→ EXERCISE AIM: Would you retype exactly the lines below, starting with the one that has "news that whatever" and going on through the one that has "tropical flavor and forms the base of the", with no pictures and nothing else?

Records excerpted from a collection:

-.-.-

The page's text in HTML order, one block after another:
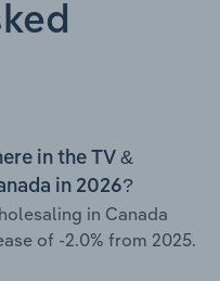
in the TV &
in 2026?
in Canada
of -2.0% from 2025.
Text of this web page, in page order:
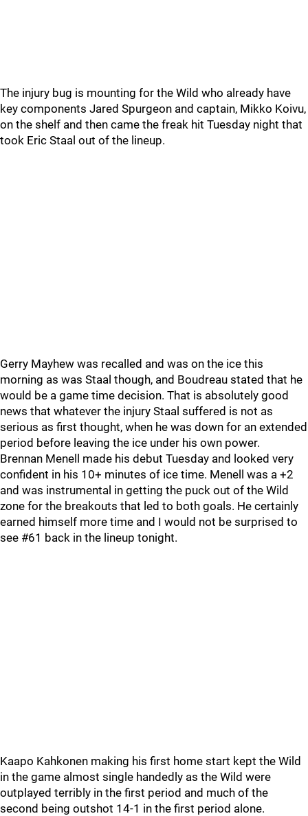
The injury bug is mounting for the Wild who already have
key components Jared Spurgeon and captain, Mikko Koivu,
on the shelf and then came the freak hit Tuesday night that
took Eric Staal out of the lineup.
Gerry Mayhew was recalled and was on the ice this
morning as was Staal though, and Boudreau stated that he
would be a game time decision. That is absolutely good
news that whatever the injury Staal suffered is not as
serious as first thought, when he was down for an extended
period before leaving the ice under his own power.
Brennan Menell made his debut Tuesday and looked very
confident in his 10+ minutes of ice time. Menell was a +2
and was instrumental in getting the puck out of the Wild
zone for the breakouts that led to both goals. He certainly
earned himself more time and I would not be surprised to
see #61 back in the lineup tonight.
Kaapo Kahkonen making his first home start kept the Wild
in the game almost single handedly as the Wild were
outplayed terribly in the first period and much of the
second being outshot 14-1 in the first period alone.
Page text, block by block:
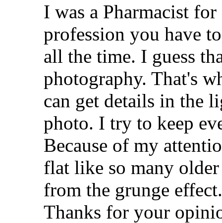
I was a Pharmacist
profession you have
all the time. I guess
photography. That's
can get details in the
photo. I try to keep
Because of my
flat like so many
from the grunge effect.
Thanks for your
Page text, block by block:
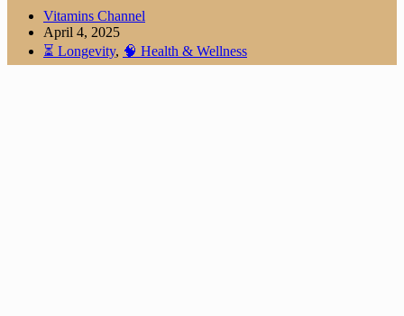
Vitamins Channel
April 4, 2025
⏳ Longevity, 🧠 Health & Wellness
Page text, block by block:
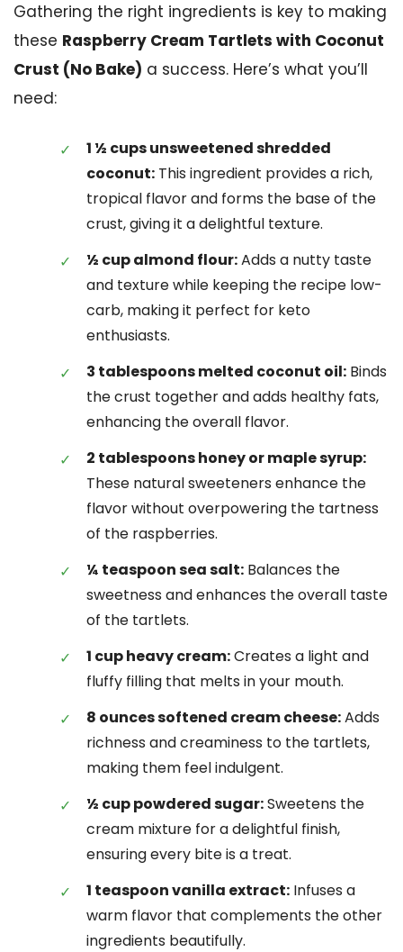
Gathering the right ingredients is key to making
these Raspberry Cream Tartlets with Coconut
Crust (No Bake) a success. Here’s what you’ll
need:
1 ½ cups unsweetened shredded
coconut: This ingredient provides a rich,
tropical flavor and forms the base of the
crust, giving it a delightful texture.
½ cup almond flour:Adds a nutty taste
and texture while keeping the recipe low-
carb, making it perfect for keto
enthusiasts.
3 tablespoons melted coconut oil: Binds
the crust together and adds healthy fats,
enhancing the overall flavor.
2 tablespoons honey or maple syrup:
These natural sweeteners enhance the
flavor without overpowering the tartness
of the raspberries.
¼ teaspoon sea salt: Balances the
sweetness and enhances the overall taste
of the tartlets.
1 cup heavy cream:Creates a light and
fluffy filling that melts in your mouth.
8 ounces softened cream cheese:Adds
richness and creaminess to the tartlets,
making them feel indulgent.
½ cup powdered sugar:Sweetens the
cream mixture for a delightful finish,
ensuring every bite is a treat.
1 teaspoon vanilla extract: Infuses a
warm flavor that complements the other
ingredients beautifully.
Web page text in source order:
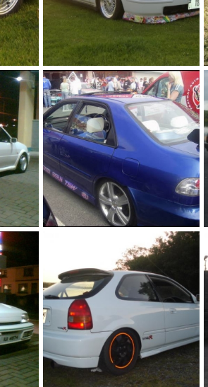
ej9
jason h ek
May 9, 2011
0
0
Dec 16, 2010
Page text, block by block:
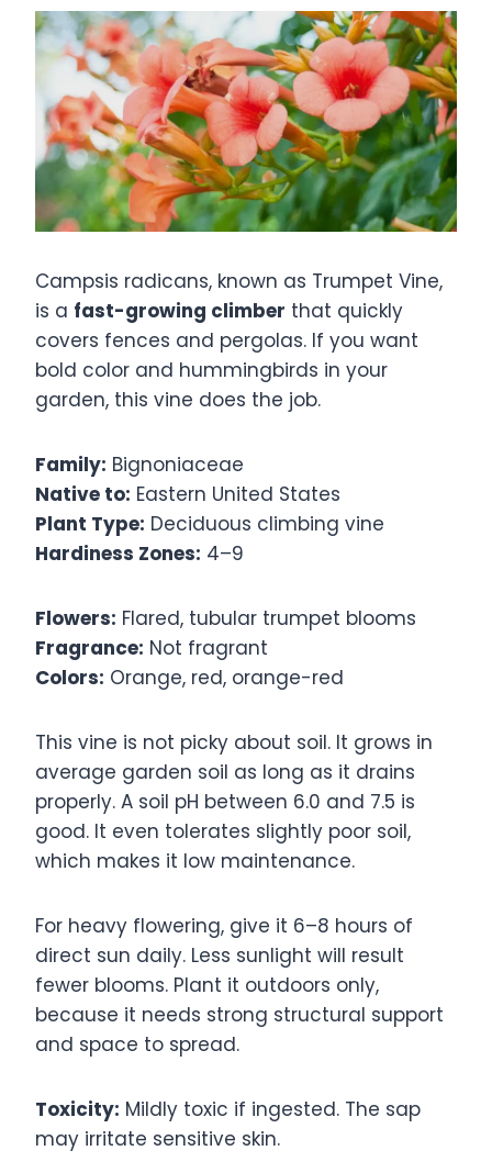
Campsis radicans, known as Trumpet Vine,
is a fast-growing climber that quickly
covers fences and pergolas. If you want
bold color and hummingbirds in your
garden, this vine does the job.
Family: Bignoniaceae
Native to: Eastern United States
Plant Type: Deciduous climbing vine
Hardiness Zones: 4–9
Flowers: Flared, tubular trumpet blooms
Fragrance: Not fragrant
Colors: Orange, red, orange-red
This vine is not picky about soil. It grows in
average garden soil as long as it drains
properly. A soil pH between 6.0 and 7.5 is
good. It even tolerates slightly poor soil,
which makes it low maintenance.
For heavy flowering, give it 6–8 hours of
direct sun daily. Less sunlight will result
fewer blooms. Plant it outdoors only,
because it needs strong structural support
and space to spread.
Toxicity: Mildly toxic if ingested. The sap
may irritate sensitive skin.
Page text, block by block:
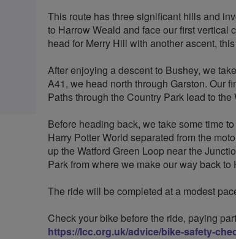
This route has three significant hills and
to Harrow Weald and face our first
head for Merry Hill with another ascent,
After enjoying a descent to Bushey, we
A41, we head north through Garston. Our
Paths through the Country Park lead to
Before heading back, we take some time
Harry Potter World separated from the
up the Watford Green Loop near the
Park from where we make our way back
The ride will be completed at a modest
Check your bike before the ride, paying
https://lcc.org.uk/advice/bike-safety-
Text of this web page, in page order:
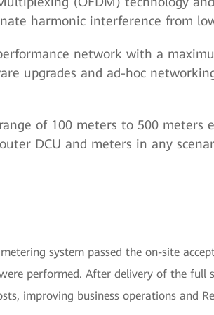
harmonic interference from
network with a
upgrades and ad-hoc
of 100 meters to 500 meters
DCU and meters in any
system passed the on-site
performed. After delivery of the full
improving business operations and
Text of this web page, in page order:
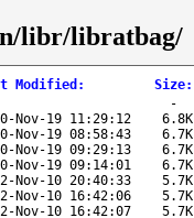
libr/libratbag/
Modified : Size:
-
Nov-19 11:29:12
6.8K
Nov-19 08:58:43
6.7K
Nov-19 09:29:13
6.7K
Nov-19 09:14:01
6.7K
Nov-10 20:40:33
5.7K
Nov-10 16:42:06
5.7K
Nov-10 16:42:07
5.7K

-.-.-

→ RESPONSE TO THIS EXERCISE:
news that whatever the injury Staal suffered is not as
serious as first thought, when he was down for an extended
period before leaving the ice under his own power.
Brennan Menell made his debut Tuesday and looked very
confident in his 10+ minutes of ice time. Menell was a +2
and was instrumental in getting the puck out of the Wild
zone for the breakouts that led to both goals. He certainly
earned himself more time and I would not be surprised to
see #61 back in the lineup tonight.
Kaapo Kahkonen making his first home start kept the Wild
in the game almost single handedly as the Wild were
outplayed terribly in the first period and much of the
second being outshot 14-1 in the first period alone.
Page text, block by block:
I was a Pharmacist
profession you have
all the time. I guess
photography. That's
can get details in the
photo. I try to keep
Because of my
flat like so many
from the grunge effect.
Thanks for your
Page text, block by block:
Vitamins Channel
April 4, 2025
⏳ Longevity, 🧠 Health & Wellness
Page text, block by block:
Gathering the right ingredients is key to making
these Raspberry Cream Tartlets with Coconut
Crust (No Bake) a success. Here’s what you’ll
need:
1 ½ cups unsweetened shredded
coconut: This ingredient provides a rich,
tropical flavor and forms the base of the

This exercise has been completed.